I grabbed my knife today and took the paracord off of it that came pre wrapped and wanted to try to put it back on, turned out good but i want to know where i can get the best paracord for cheap, i saw on amazon for 200ft of 750lbs paracord was like $27 is that good? Can i find cheaper paracord at any supermarkets such as Walmart, K-Mart, etc


----------



## MrParacord (Jun 27, 2013)

Welcome to the forum!

DO NOT and I repeat DO NOT but ANY so called paracord from the stores you mentioned. 
That is not real paracord that those stores sell. 

You can however if you are just looking for a small amount to try and test is go to a craft supply store Michael's and Johann's and buy some. 

The paracord you saw online was rated at 750lb that is Military spec paracord.

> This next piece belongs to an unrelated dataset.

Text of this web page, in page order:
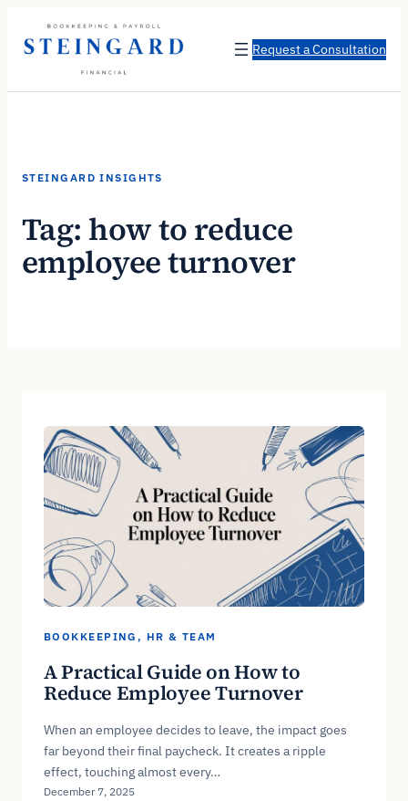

It should have 11 inner strands with one of those inner strands being a different color than the rest. (The color depends on the manufacturer of the paracord) 
Now if it doesn't say in the description of having 11 inner strands than it it just either a typo or the seller is mistaken between 550lb and 750lb. The difference being 550lb has 7 inner strands and 750lb has 11 inner strands. 

So read the description again and see if they mention the count of the inner strands. 
550 paracord is often called Commerical Type III. 
750 paracord is often called Mil Spec Type IIII. 

I was able to get my hands on a total of 50 feet of 750 paracord and you can easily tell the difference between 550 Commerical and 750 Military.


----------



## ParacordLegend (Mar 5, 2014)

It does say 11 inner strands


----------



## MrParacord (Jun 27, 2013)

Well if you want to use the Military grade paracord instead of the traditional Commercial Type III 550 paracord then go for it.


----------



## ParacordLegend (Mar 5, 2014)

I want a better quality because i am starting to prepare for survival in case **** goes south. I decided to start preparing when i received a few knives and 2 swords for christmas. I have $500+ worth of items in my Amazon cart right now, mostly just survival gear and weapons.


----------



## MrParacord (Jun 27, 2013)

ParacordLegend said:


> I want a better quality because i am starting to prepare for survival in case **** goes south. I decided to start preparing when i received a few knives and 2 swords for christmas. I have $500+ worth of items in my Amazon cart right now, mostly just survival gear and weapons.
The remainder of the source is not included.